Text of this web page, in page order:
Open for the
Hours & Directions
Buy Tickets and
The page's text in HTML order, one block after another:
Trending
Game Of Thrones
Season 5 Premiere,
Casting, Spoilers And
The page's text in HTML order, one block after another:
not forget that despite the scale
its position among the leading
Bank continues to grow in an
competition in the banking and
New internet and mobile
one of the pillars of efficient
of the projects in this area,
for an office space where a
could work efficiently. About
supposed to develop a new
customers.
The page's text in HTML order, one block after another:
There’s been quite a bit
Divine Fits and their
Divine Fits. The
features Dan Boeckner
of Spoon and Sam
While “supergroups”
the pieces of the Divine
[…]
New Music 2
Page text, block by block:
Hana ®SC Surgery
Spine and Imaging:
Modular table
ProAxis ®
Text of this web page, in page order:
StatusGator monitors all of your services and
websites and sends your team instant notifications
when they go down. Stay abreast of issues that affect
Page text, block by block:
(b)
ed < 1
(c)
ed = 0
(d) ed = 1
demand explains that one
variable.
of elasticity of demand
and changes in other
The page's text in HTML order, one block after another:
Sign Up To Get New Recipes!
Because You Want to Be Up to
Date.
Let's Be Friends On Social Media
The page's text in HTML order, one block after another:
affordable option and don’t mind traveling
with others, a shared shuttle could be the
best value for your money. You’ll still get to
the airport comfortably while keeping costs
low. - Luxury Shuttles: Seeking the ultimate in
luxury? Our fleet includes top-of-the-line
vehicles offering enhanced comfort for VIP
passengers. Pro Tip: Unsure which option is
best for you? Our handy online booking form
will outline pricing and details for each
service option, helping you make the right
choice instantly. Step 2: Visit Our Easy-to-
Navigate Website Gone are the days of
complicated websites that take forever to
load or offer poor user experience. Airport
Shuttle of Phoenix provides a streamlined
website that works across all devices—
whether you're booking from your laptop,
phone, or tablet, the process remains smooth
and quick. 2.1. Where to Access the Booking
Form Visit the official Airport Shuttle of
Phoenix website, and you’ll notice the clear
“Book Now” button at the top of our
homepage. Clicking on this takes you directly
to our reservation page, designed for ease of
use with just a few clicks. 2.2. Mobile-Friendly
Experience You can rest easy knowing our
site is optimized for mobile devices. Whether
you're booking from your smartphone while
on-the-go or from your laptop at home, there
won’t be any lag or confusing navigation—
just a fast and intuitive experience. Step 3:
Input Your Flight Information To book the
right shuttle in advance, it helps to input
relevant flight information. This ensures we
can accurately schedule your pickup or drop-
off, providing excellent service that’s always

************

Exercise goal.
All the material above is to be retyped exactly as it appears.

Task response.
Text of this web page, in page order:
Open for the
Hours & Directions
Buy Tickets and
The page's text in HTML order, one block after another:
Trending
Game Of Thrones
Season 5 Premiere,
Casting, Spoilers And
The page's text in HTML order, one block after another:
not forget that despite the scale
its position among the leading
Bank continues to grow in an
competition in the banking and
New internet and mobile
one of the pillars of efficient
of the projects in this area,
for an office space where a
could work efficiently. About
supposed to develop a new
customers.
The page's text in HTML order, one block after another:
There’s been quite a bit
Divine Fits and their
Divine Fits. The
features Dan Boeckner
of Spoon and Sam
While “supergroups”
the pieces of the Divine
[…]
New Music 2
Page text, block by block:
Hana ®SC Surgery
Spine and Imaging:
Modular table
ProAxis ®
Text of this web page, in page order:
StatusGator monitors all of your services and
websites and sends your team instant notifications
when they go down. Stay abreast of issues that affect
Page text, block by block:
(b)
ed < 1
(c)
ed = 0
(d) ed = 1
demand explains that one
variable.
of elasticity of demand
and changes in other
The page's text in HTML order, one block after another:
Sign Up To Get New Recipes!
Because You Want to Be Up to
Date.
Let's Be Friends On Social Media
The page's text in HTML order, one block after another:
affordable option and don’t mind traveling
with others, a shared shuttle could be the
best value for your money. You’ll still get to
the airport comfortably while keeping costs
low. - Luxury Shuttles: Seeking the ultimate in
luxury? Our fleet includes top-of-the-line
vehicles offering enhanced comfort for VIP
passengers. Pro Tip: Unsure which option is
best for you? Our handy online booking form
will outline pricing and details for each
service option, helping you make the right
choice instantly. Step 2: Visit Our Easy-to-
Navigate Website Gone are the days of
complicated websites that take forever to
load or offer poor user experience. Airport
Shuttle of Phoenix provides a streamlined
website that works across all devices—
whether you're booking from your laptop,
phone, or tablet, the process remains smooth
and quick. 2.1. Where to Access the Booking
Form Visit the official Airport Shuttle of
Phoenix website, and you’ll notice the clear
“Book Now” button at the top of our
homepage. Clicking on this takes you directly
to our reservation page, designed for ease of
use with just a few clicks. 2.2. Mobile-Friendly
Experience You can rest easy knowing our
site is optimized for mobile devices. Whether
you're booking from your smartphone while
on-the-go or from your laptop at home, there
won’t be any lag or confusing navigation—
just a fast and intuitive experience. Step 3:
Input Your Flight Information To book the
right shuttle in advance, it helps to input
relevant flight information. This ensures we
can accurately schedule your pickup or drop-
off, providing excellent service that’s always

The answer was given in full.